§ What is expected
Whenever the word "megapixel" turns up in a line below, that line should be copied.

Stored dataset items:
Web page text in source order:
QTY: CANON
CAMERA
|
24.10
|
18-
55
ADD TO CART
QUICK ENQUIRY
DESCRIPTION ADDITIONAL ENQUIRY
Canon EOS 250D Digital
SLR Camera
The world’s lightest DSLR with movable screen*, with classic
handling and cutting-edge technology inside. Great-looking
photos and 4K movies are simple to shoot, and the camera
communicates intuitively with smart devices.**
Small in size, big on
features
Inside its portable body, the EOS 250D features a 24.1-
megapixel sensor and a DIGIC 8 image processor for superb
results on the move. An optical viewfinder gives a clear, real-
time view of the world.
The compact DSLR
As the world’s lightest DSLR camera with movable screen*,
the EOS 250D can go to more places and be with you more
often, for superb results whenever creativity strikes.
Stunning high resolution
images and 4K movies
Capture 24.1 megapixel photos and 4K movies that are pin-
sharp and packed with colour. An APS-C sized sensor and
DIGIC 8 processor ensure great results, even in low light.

§ Your solution
megapixel sensor and a DIGIC 8 image processor for superb
Capture 24.1 megapixel photos and 4K movies that are pin-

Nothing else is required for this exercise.